4 comments on “The Importance of Test Shows
  1. Michael says:

    Interesting episode Dave. I remember you talking about starting a new podcast in which you would review other podcasts. I thought it was a great idea, but I can understand now some reasons why the idea just wouldn’t work. Excellent advice regarding how it’s good t try a few episodes out first to see if the idea really pans out. Appreciate the honesty about your experience.

    Agree with you about how you need to find the right amount of commercials in an episode. I recently unsubscribed to a podcast which generally had good content, but contained way too many commercials. As a podcaster myself I have no problem with commercials, but as you say, you have to find that balance. 5% sounds like a good guideline.

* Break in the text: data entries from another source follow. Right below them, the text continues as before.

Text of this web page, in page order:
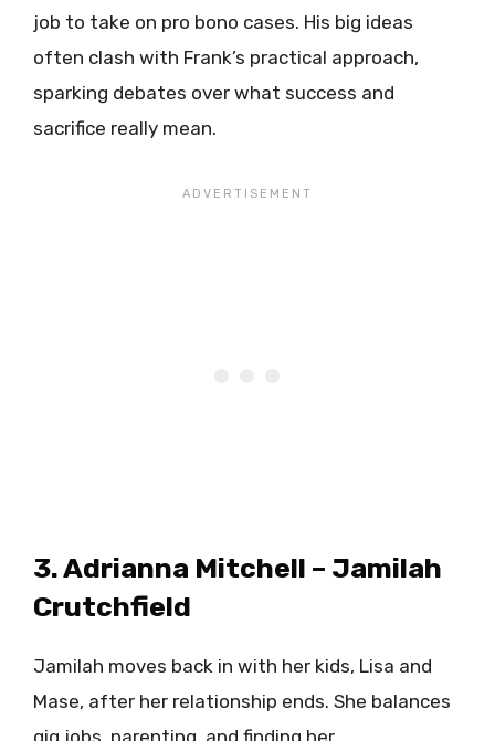
job to take on pro bono cases. His big ideas
often clash with Frank’s practical approach,
sparking debates over what success and
sacrifice really mean.
3. Adrianna Mitchell – Jamilah
Crutchfield
Jamilah moves back in with her kids, Lisa and
Mase, after her relationship ends. She balances
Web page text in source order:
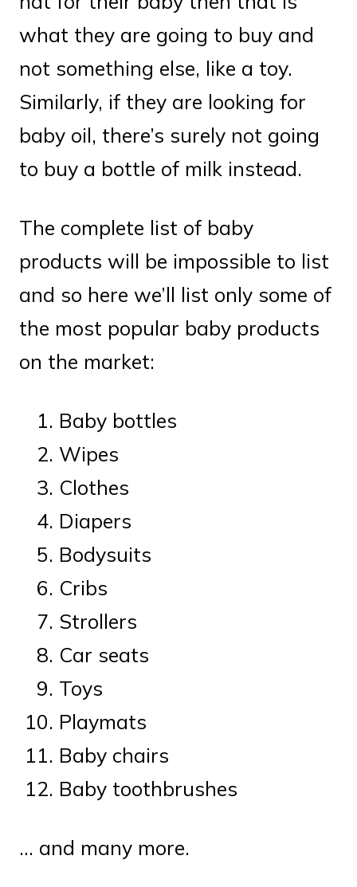
what they are going to buy and
not something else, like a toy.
Similarly, if they are looking for
baby oil, there’s surely not going
to buy a bottle of milk instead.
The complete list of baby
products will be impossible to list
and so here we’ll list only some of
the most popular baby products
on the market:
Baby bottles
Wipes
Clothes
Diapers
Bodysuits
Cribs
Strollers
Car seats
Toys
Playmats
Baby chairs
Baby toothbrushes
… and many more.

    Great show. Keep up the good work.


  2. Allan says:


    Thank you for saying that my Andy Griffith Show was well produced. Even though you aren’t a Mayberry fan you were kind in saying if folks were that it would be a good podcast.

    Two Chairs No Waiting Mayberry Podcast.

  3. Dave Jackson says:

    Yeah, I will say there is a lot of people who WANT a review podcast (as I have a list of people to review and I never kicked it off the ground). I may still do it. I’ve got a couple of ideas. So it’s not dead, but its probably a “first thing next year” project. I have a couple of different ideas that I like more. Thanks for listening.


  4. Dave Jackson says:

    THAT WAS IT. Yeah, I loved watching the show growing up, and the episode I listened to was for the fanatic (which I’m not), but it was well done. Now how do I say that without making you feel bad?